**THE PROBLEM**
Retype the data below exactly, skipping pictures.

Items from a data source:
· · · · ·

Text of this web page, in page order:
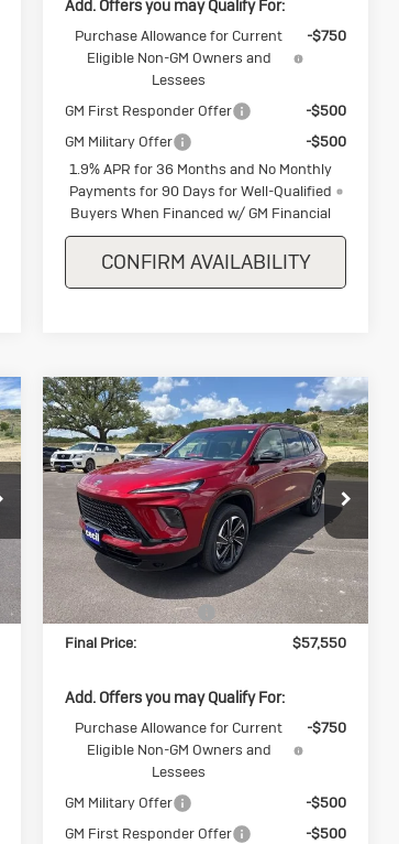
Add. Offers you may Qualify For:
Purchase Allowance for Current
Eligible Non-GM Owners and
Lessees
-$750
GM First Responder Offer
-$500
GM Military Offer
-$500
1.9% APR for 36 Months and No Monthly
Payments for 90 Days for Well-Qualified
Buyers When Financed w/ GM Financial
CONFIRM AVAILABILITY
New2026Buick
EnclaveSport
Touring
Special Offer
VIN:5GAEVBKS3TJ354533Stock:J354533
Model:4LD56
In Stock Ext. Int.
$1,250
SAVINGS
$57,550
SALE PRICE
Less
MSRP:
$58,800
Purchase Allowance
-$1,250
Final Price:
$57,550
Add. Offers you may Qualify For:
Purchase Allowance for Current
Eligible Non-GM Owners and
Lessees
-$750
GM Military Offer
-$500
GM First Responder Offer
-$500
Compare Vehicle

· · · · ·

**EXERCISE OUTPUT**
Text of this web page, in page order:
Add. Offers you may Qualify For:
Purchase Allowance for Current
Eligible Non-GM Owners and
Lessees
-$750
GM First Responder Offer
-$500
GM Military Offer
-$500
1.9% APR for 36 Months and No Monthly
Payments for 90 Days for Well-Qualified
Buyers When Financed w/ GM Financial
CONFIRM AVAILABILITY
New2026Buick
EnclaveSport
Touring
Special Offer
VIN:5GAEVBKS3TJ354533Stock:J354533
Model:4LD56
In Stock Ext. Int.
$1,250
SAVINGS
$57,550
SALE PRICE
Less
MSRP:
$58,800
Purchase Allowance
-$1,250
Final Price:
$57,550
Add. Offers you may Qualify For:
Purchase Allowance for Current
Eligible Non-GM Owners and
Lessees
-$750
GM Military Offer
-$500
GM First Responder Offer
-$500
Compare Vehicle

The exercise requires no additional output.